Она очень настороженно относилась к усыновлению детей вообще, а ее (всех детей в детском доме она считала своими) детей особенно.
Она, в принципе, понимала, что детям будет лучше в семье, но знала и о том, что иногда детей усыновляют не ради ребенка, а для себя любимых, что не так уж и редко приводит к отказу от усыновления и возврату ребенка. И это самая жуткая трагедия, которая причиняет незаживающую психологическую травму ребенку.
Любовь Степановна, став самым молодым директором в системе воспитания и содержания сирот, проявила мудрость руководителя в создании коллектива единомышленников, причем делала это не по принципу «новая метла…», да и какая она «новая», а последовательно, поштучно меняя персонал.

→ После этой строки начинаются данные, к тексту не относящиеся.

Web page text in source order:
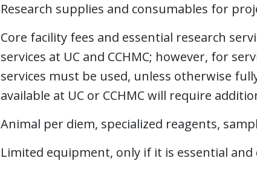
Research supplies and consumables for
Core facility fees and essential research
services at UC and CCHMC; however, for
services must be used, unless otherwise
available at UC or CCHMC will require
Animal per diem, specialized reagents,
Limited equipment, only if it is essential
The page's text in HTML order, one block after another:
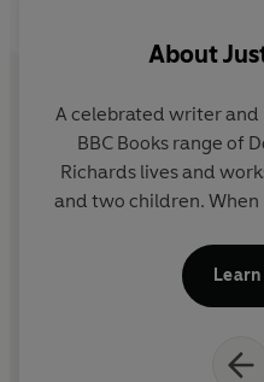
About
A celebrated writer and
BBC Books range of
Richards lives and
and two children. When
and watching far
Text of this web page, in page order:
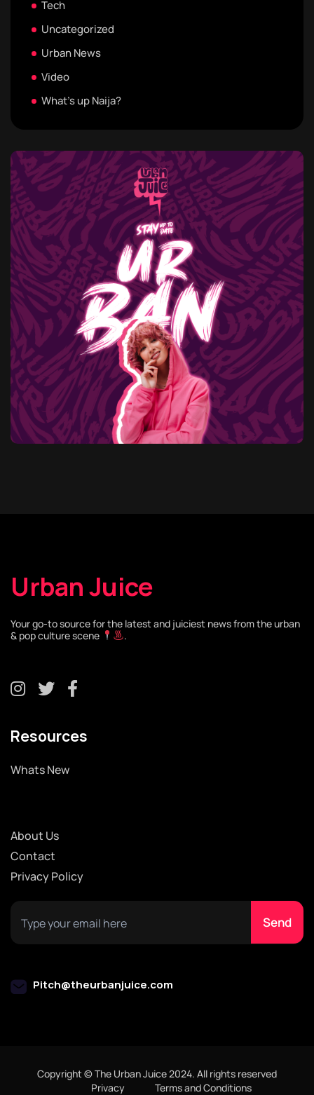
Tech
Uncategorized
Urban News
Video
What's up Naija?
Urban Juice
Your go-to source for the latest and juiciest news from the urban
& pop culture scene
.
Resources
Whats New
About Us
Contact
Privacy Policy
Pitch@theurbanjuice.com
Copyright © The Urban Juice 2024. All rights reserved
Privacy
Terms and Conditions

Уходили пожилые кадры на пенсию, изгонялись схваченные с поличным те, кто уносил продукты, медленно, но упорно она избавлялась от нервных нянечек и воспитателей, срывающих свои личные проблемы и настроение на детях.
Замену им искала не путем объявлений или направлений к ней районным отделом народного образования, то есть РОНО – бюрократической машиной, а в педучилищах, медицинских училищах, в пед- и мед- институтах. Она находила контакты с руководителями, получала доступ к данным о выпускниках, тщательно изучала их, беседовала с преподавателями и, разумеется, с потенциальными кандидатурами.